I’ve been mucking about with the new claude.ai from anthropic, and thought I would ask it - here’s what it said:

Y

Yes, it is possible to set up a private Lemmy instance for use within a group of friends. Here are some steps to do this:

  1. Install Lemmy on a server you control. Lemmy is open source software written in Rust. You’ll need a Linux server with Rust installed to run it.

  2. Configure the Lemmy config file. Set the following options:

  • federated_timeline_enabled - false
  • registration_open - false
  • external_federation_enabled - false
    This will disable public federated timelines and open registration.
  1. Create user accounts manually. As an admin, you can create accounts for each of your friends on the Lemmy admin interface.

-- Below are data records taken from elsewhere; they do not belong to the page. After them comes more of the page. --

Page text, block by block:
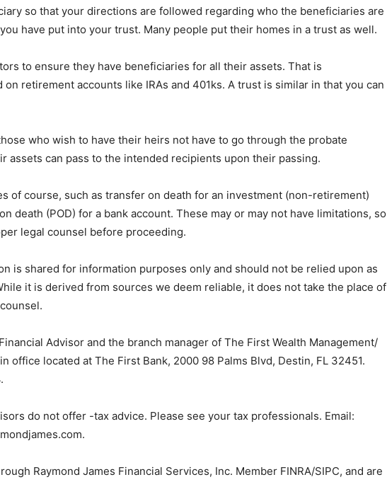
so that your directions are followed regarding who the beneficiaries are
have put into your trust. Many people put their homes in a trust as well.
to ensure they have beneficiaries for all their assets. That is
retirement accounts like IRAs and 401ks. A trust is similar in that you can
who wish to have their heirs not have to go through the probate
assets can pass to the intended recipients upon their passing.
of course, such as transfer on death for an investment (non-retirement)
death (POD) for a bank account. These may or may not have limitations, so
legal counsel before proceeding.
is shared for information purposes only and should not be relied upon as
it is derived from sources we deem reliable, it does not take the place of
Advisor and the branch manager of The First Wealth Management/
office located at The First Bank, 2000 98 Palms Blvd, Destin, FL 32451.
do not offer -tax advice. Please see your tax professionals. Email:
Raymond James Financial Services, Inc. Member FINRA/SIPC, and are
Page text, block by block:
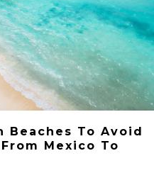
Beaches To Avoid
Mexico To
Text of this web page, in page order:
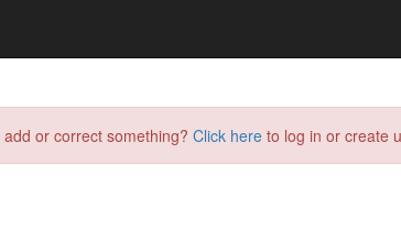
or correct something? Click here to log in or create
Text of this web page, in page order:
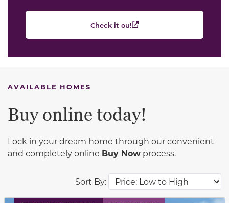
Check it ou!
AVAILABLE HOMES
Sort By:
Buy online today!
Lock in your dream home through our convenient
and completely online Buy Now process.
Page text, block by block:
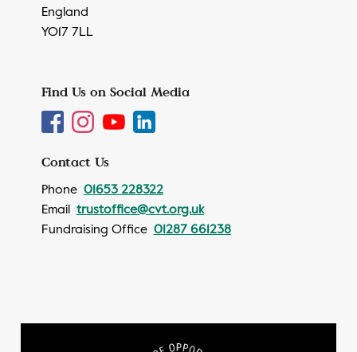
England
YO17 7LL
Find Us on Social Media
Contact Us
Phone 01653 228322
Email trustoffice@cvt.org.uk
Fundraising Office 01287 661238
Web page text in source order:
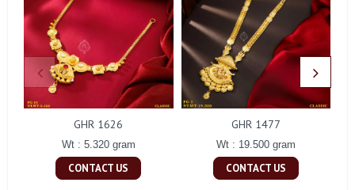
GHR 1626
Wt : 5.320 gram
CONTACT US
GHR 1477
Wt : 19.500 gram
CONTACT US
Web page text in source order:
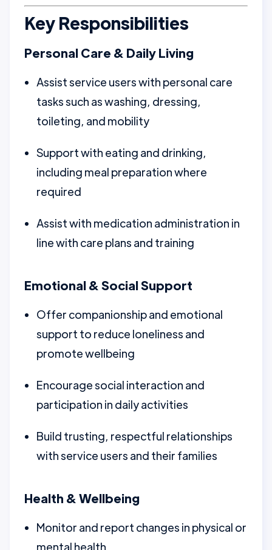
Key Responsibilities
Personal Care & Daily Living
Assist service users with personal care
tasks such as washing, dressing,
toileting, and mobility
Support with eating and drinking,
including meal preparation where
required
Assist with medication administration in
line with care plans and training
Emotional & Social Support
Offer companionship and emotional
support to reduce loneliness and
promote wellbeing
Encourage social interaction and
participation in daily activities
Build trusting, respectful relationships
with service users and their families
Health & Wellbeing
Monitor and report changes in physical or
mental health
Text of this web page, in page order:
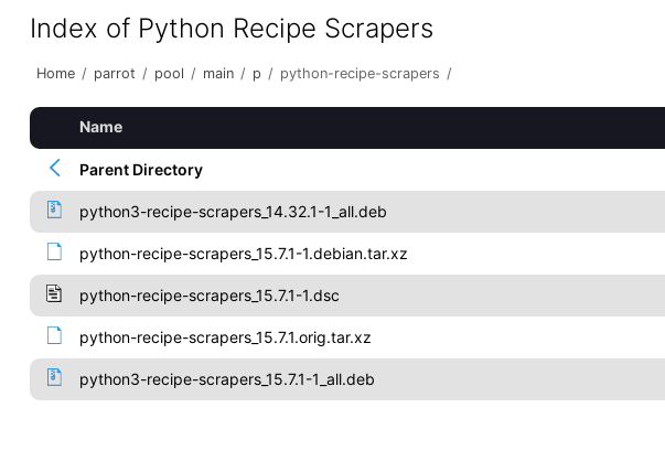
Index of Python Recipe Scrapers
Home / parrot / pool / main / p / python-recipe-scrapers /
Name
Parent Directory
python3-recipe-scrapers_14.32.1-1_all.deb
python-recipe-scrapers_15.7.1-1.debian.tar.xz
python-recipe-scrapers_15.7.1-1.dsc
python-recipe-scrapers_15.7.1.orig.tar.xz
python3-recipe-scrapers_15.7.1-1_all.deb
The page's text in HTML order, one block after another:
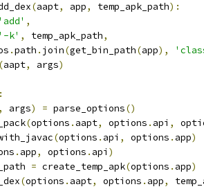
(aapt, app, temp_apk_path):
'add' ,
'-k' , temp_apk_path,
.path . join(get_bin_path(app),
(aapt, args)
, args) = parse_options()
(options . aapt, options . api ,
(options . api , options . app)
. app, options . api )
= create_temp_apk(options . app)
(options . aapt, options . app,
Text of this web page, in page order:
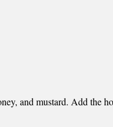
and mustard. Add the
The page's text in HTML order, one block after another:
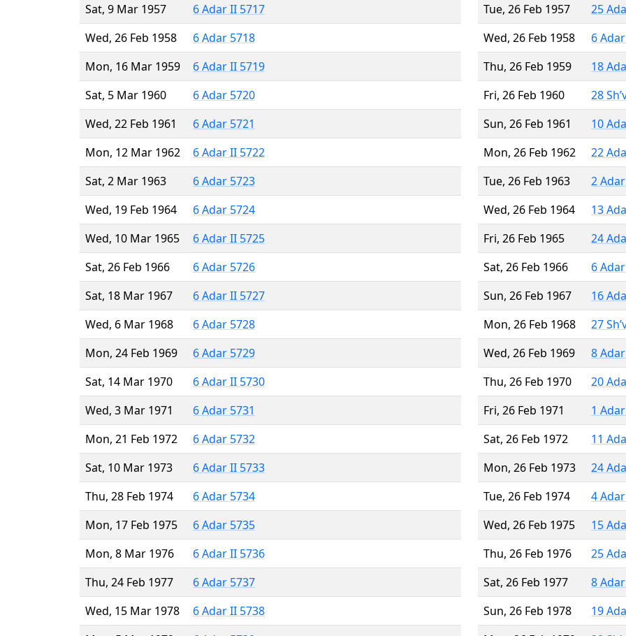
Sat, 9 Mar 1957
6 Adar II 5717
Wed, 26 Feb 1958
6 Adar 5718
Mon, 16 Mar 1959
6 Adar II 5719
Sat, 5 Mar 1960
6 Adar 5720
Wed, 22 Feb 1961
6 Adar 5721
Mon, 12 Mar 1962
6 Adar II 5722
Sat, 2 Mar 1963
6 Adar 5723
Wed, 19 Feb 1964
6 Adar 5724
Wed, 10 Mar 1965
6 Adar II 5725
Sat, 26 Feb 1966
6 Adar 5726
Sat, 18 Mar 1967
6 Adar II 5727
Wed, 6 Mar 1968
6 Adar 5728
Mon, 24 Feb 1969
6 Adar 5729
Sat, 14 Mar 1970
6 Adar II 5730
Wed, 3 Mar 1971
6 Adar 5731
Mon, 21 Feb 1972
6 Adar 5732
Sat, 10 Mar 1973
6 Adar II 5733
Thu, 28 Feb 1974
6 Adar 5734
Mon, 17 Feb 1975
6 Adar 5735
Mon, 8 Mar 1976
6 Adar II 5736
Thu, 24 Feb 1977
6 Adar 5737
Wed, 15 Mar 1978
6 Adar II 5738
Tue, 26 Feb 1957
25
Wed, 26 Feb 1958
6
Thu, 26 Feb 1959
18
Fri, 26 Feb 1960
28
Sun, 26 Feb 1961
10
Mon, 26 Feb 1962
22
Tue, 26 Feb 1963
2
Wed, 26 Feb 1964
13
Fri, 26 Feb 1965
24
Sat, 26 Feb 1966
6
Sun, 26 Feb 1967
16
Mon, 26 Feb 1968
27
Wed, 26 Feb 1969
8
Thu, 26 Feb 1970
20
Fri, 26 Feb 1971
1
Sat, 26 Feb 1972
11
Mon, 26 Feb 1973
24
Tue, 26 Feb 1974
4
Wed, 26 Feb 1975
15
Thu, 26 Feb 1976
25
Sat, 26 Feb 1977
8
Sun, 26 Feb 1978
19
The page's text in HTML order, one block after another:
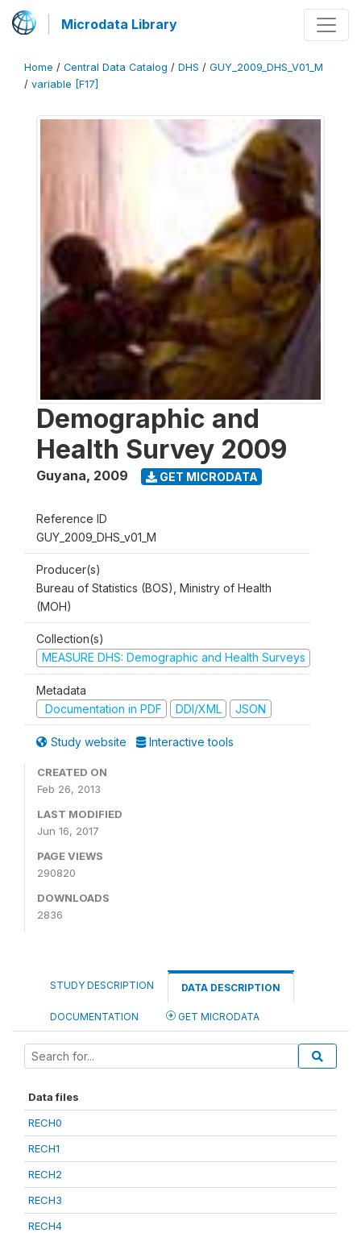
Microdata Library
Home / Central Data Catalog / DHS / GUY_2009_DHS_V01_M
/ variable [F17]
Demographic and
Health Survey 2009
Guyana, 2009 GET MICRODATA
Reference ID
GUY_2009_DHS_v01_M
Producer(s)
Bureau of Statistics (BOS), Ministry of Health
(MOH)
Collection(s)
MEASURE DHS: Demographic and Health Surveys
Metadata
Documentation in PDF
DDI/XML JSON
Study website Interactive tools
CREATED ON
Feb 26, 2013
LAST MODIFIED
Jun 16, 2017
PAGE VIEWS
290820
DOWNLOADS
2836
STUDY DESCRIPTION DATA DESCRIPTION
DOCUMENTATION GET MICRODATA
Data files
RECH0
RECH1
RECH2
RECH3
RECH4
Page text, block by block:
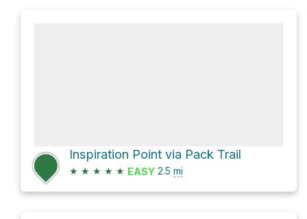
Inspiration Point via Pack Trail
★ ★ ★ ★ ★ EASY 2.5 mi
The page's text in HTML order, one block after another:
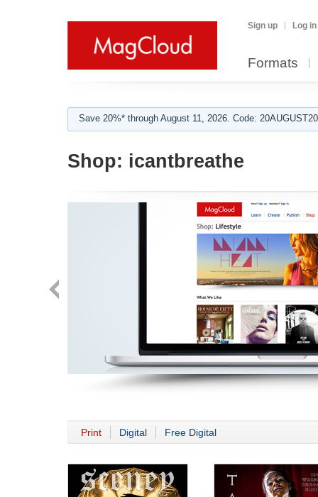
Sign up Log in
Formats
Save 20%* through August 11, 2026. Code:
Shop: icantbreathe
Print Digital Free Digital
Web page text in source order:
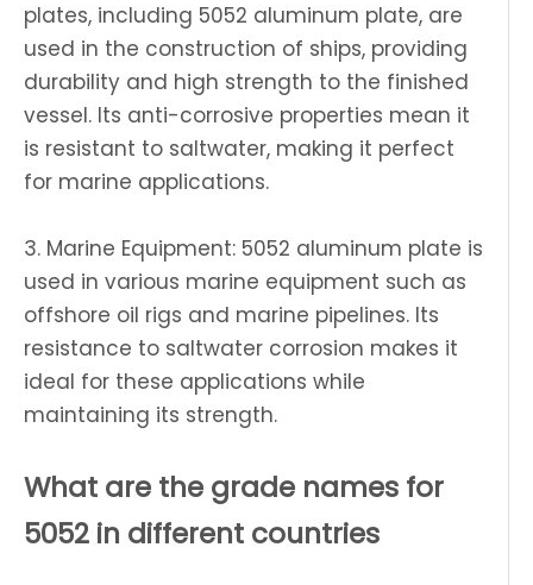
plates, including 5052 aluminum plate, are
used in the construction of ships, providing
durability and high strength to the finished
vessel. Its anti-corrosive properties mean it
is resistant to saltwater, making it perfect
for marine applications.
3. Marine Equipment: 5052 aluminum plate is
used in various marine equipment such as
offshore oil rigs and marine pipelines. Its
resistance to saltwater corrosion makes it
ideal for these applications while
maintaining its strength.
What are the grade names for
5052 in different countries
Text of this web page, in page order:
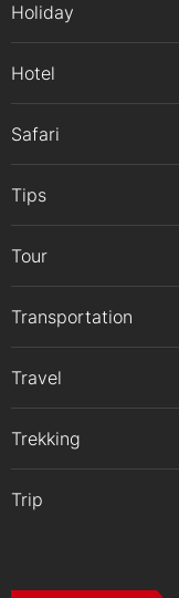
Holiday
Hotel
Safari
Tips
Tour
Transportation
Travel
Trekking
Trip
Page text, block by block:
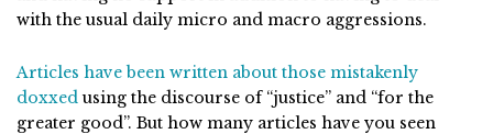
with the usual daily micro and macro aggressions.
Articles have been written about those mistakenly
doxxed using the discourse of “justice” and “for the
greater good”. But how many articles have you seen
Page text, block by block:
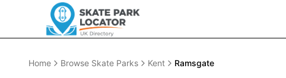
Home Browse Skate Parks Kent Ramsgate
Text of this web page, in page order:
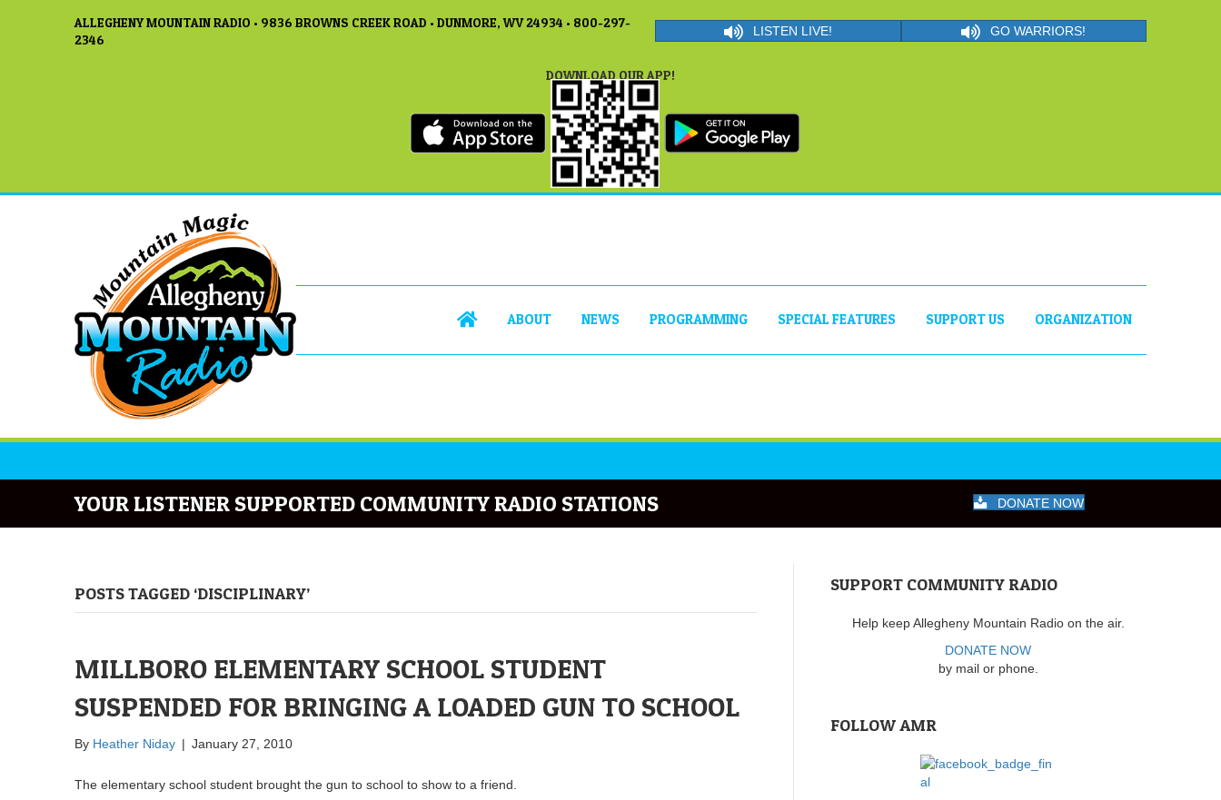
ALLEGHENY MOUNTAIN RADIO • 9836 BROWNS CREEK ROAD • DUNMORE, WV 24934 • 800-297-
2346
LISTEN LIVE! GO WARRIORS!
DOWNLOAD OUR APP!
ABOUT NEWS PROGRAMMING SPECIAL FEATURES SUPPORT US ORGANIZATION
YOUR LISTENER SUPPORTED COMMUNITY RADIO STATIONS DONATE NOW
POSTS TAGGED ‘DISCIPLINARY’
MILLBORO ELEMENTARY SCHOOL STUDENT
SUSPENDED FOR BRINGING A LOADED GUN TO SCHOOL
By Heather Niday | January 27, 2010
The elementary school student brought the gun to school to show to a friend.
SUPPORT COMMUNITY RADIO
Help keep Allegheny Mountain Radio on the air.
DONATE NOW
by mail or phone.
FOLLOW AMR
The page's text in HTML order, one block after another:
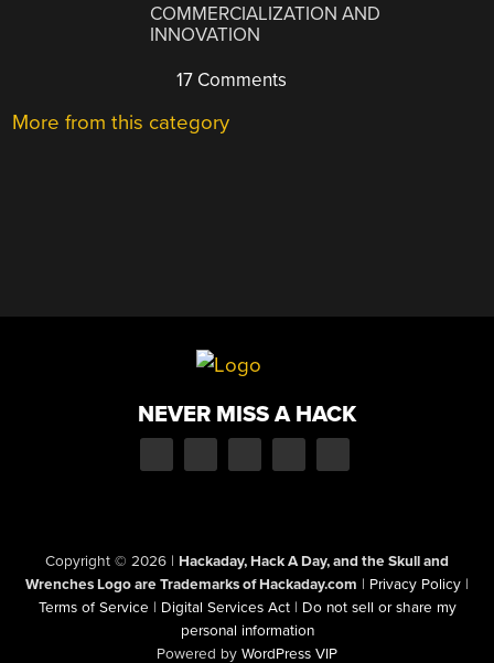
COMMERCIALIZATION AND
INNOVATION
17 Comments
More from this category
NEVER MISS A HACK
Copyright © 2026 | Hackaday, Hack A Day, and the Skull and
Wrenches Logo are Trademarks of Hackaday.com | Privacy Policy |
Terms of Service | Digital Services Act | Do not sell or share my
personal information
Powered by WordPress VIP
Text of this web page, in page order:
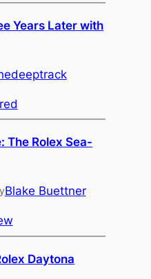
Years Later with
The Rolex Sea-
Blake Buettner
Daytona
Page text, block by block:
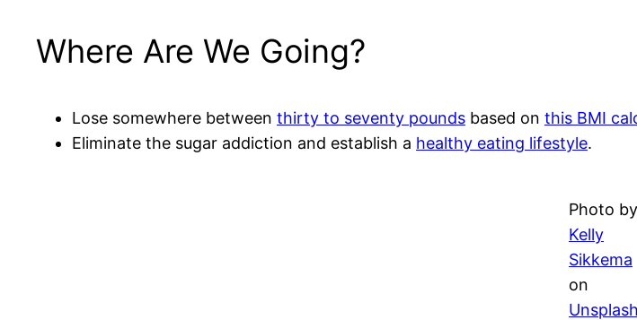
Where Are We Going?
Lose somewhere between thirty to seventy pounds based on this BMI
Eliminate the sugar addiction and establish a healthy eating lifestyle.
Photo by
Kelly
Sikkema
on
Unsplash
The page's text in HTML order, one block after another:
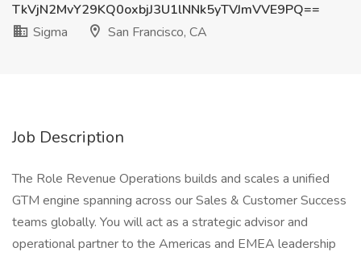
TkVjN2MvY29KQ0oxbjJ3U1lNNk5yTVJmVVE9PQ==
Sigma
San Francisco, CA
Job Description
The Role Revenue Operations builds and scales a unified
GTM engine spanning across our Sales & Customer Success
teams globally. You will act as a strategic advisor and
operational partner to the Americas and EMEA leadership
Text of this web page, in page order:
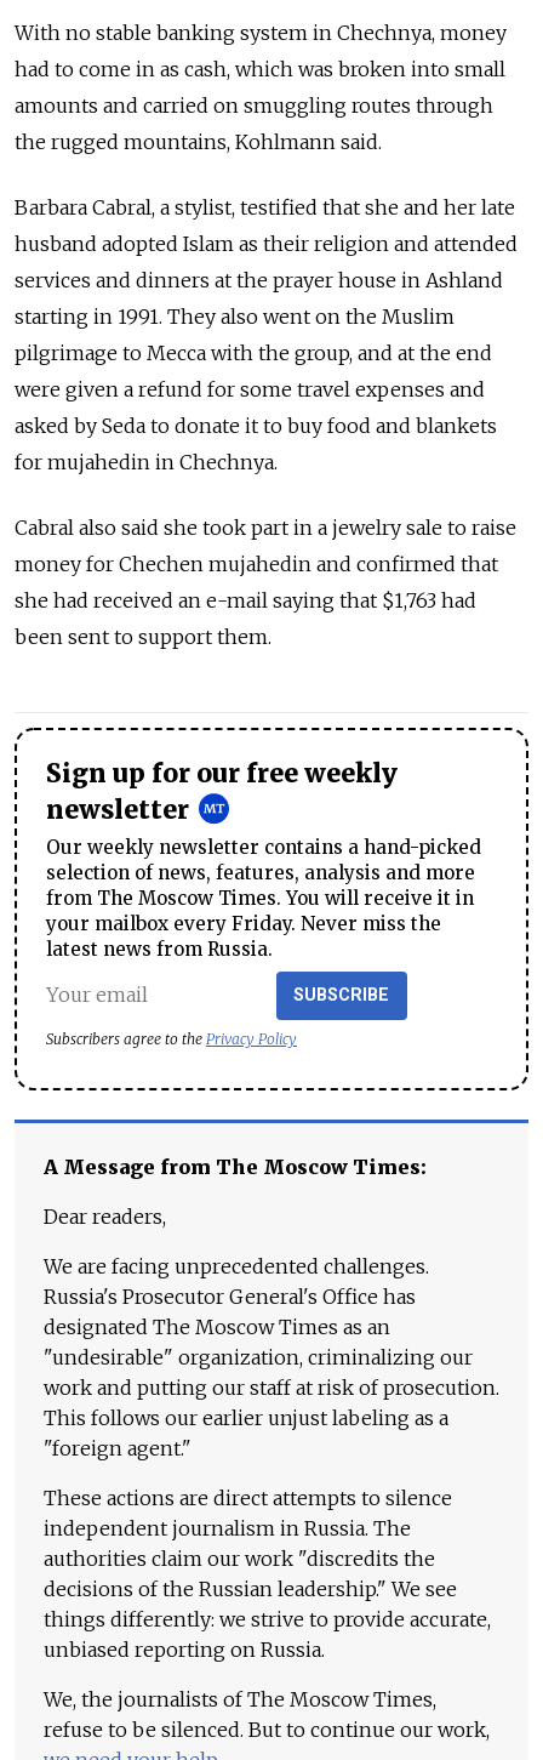
With no stable banking system in Chechnya, money
had to come in as cash, which was broken into small
amounts and carried on smuggling routes through
the rugged mountains, Kohlmann said.
Barbara Cabral, a stylist, testified that she and her late
husband adopted Islam as their religion and attended
services and dinners at the prayer house in Ashland
starting in 1991. They also went on the Muslim
pilgrimage to Mecca with the group, and at the end
were given a refund for some travel expenses and
asked by Seda to donate it to buy food and blankets
for mujahedin in Chechnya.
Cabral also said she took part in a jewelry sale to raise
money for Chechen mujahedin and confirmed that
she had received an e-mail saying that $1,763 had
been sent to support them.
Sign up for our free weekly
newsletter
Our weekly newsletter contains a hand-picked
selection of news, features, analysis and more
from The Moscow Times. You will receive it in
your mailbox every Friday. Never miss the
latest news from Russia.
SUBSCRIBE
Subscribers agree to the Privacy Policy
A Message from The Moscow Times:
Dear readers,
We are facing unprecedented challenges.
Russia's Prosecutor General's Office has
designated The Moscow Times as an
"undesirable" organization, criminalizing our
work and putting our staff at risk of prosecution.
This follows our earlier unjust labeling as a
"foreign agent."
These actions are direct attempts to silence
independent journalism in Russia. The
authorities claim our work "discredits the
decisions of the Russian leadership." We see
things differently: we strive to provide accurate,
unbiased reporting on Russia.
We, the journalists of The Moscow Times,
refuse to be silenced. But to continue our work,
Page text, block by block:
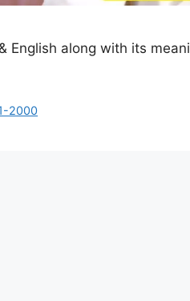
English along with its
2000
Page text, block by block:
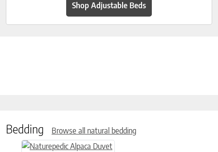
Shop Adjustable Beds
Bedding Browse all natural bedding
This product has multiple variants. The options may be
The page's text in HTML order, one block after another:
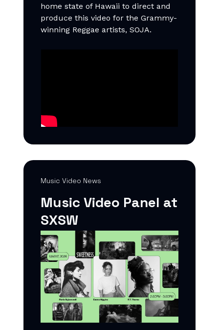
home state of Hawaii to direct and
produce this video for the Grammy-
winning Reggae artists, SOJA.
Music Video News
Music Video Panel at
SXSW

  2. Consider enabling SSL. It’s recommended to enable HTTPS encryption on your Lemmy instance. You can get a free SSL certificate from Let’s Encrypt.

  3. Share the URL only with friends. Don’t publish the URL publicly, only share with your intended friend group.

  4. Lock down the server access. Use firewall rules, VPN, or IP whitelisting to restrict access to the server.

  5. Keep Lemmy updated. Watch for security updates and upgrade Lemmy regularly to stay safe.

  6. Consider private federation. You could federate multiple private Lemmy instances to allow a broader reach while still keeping everything private.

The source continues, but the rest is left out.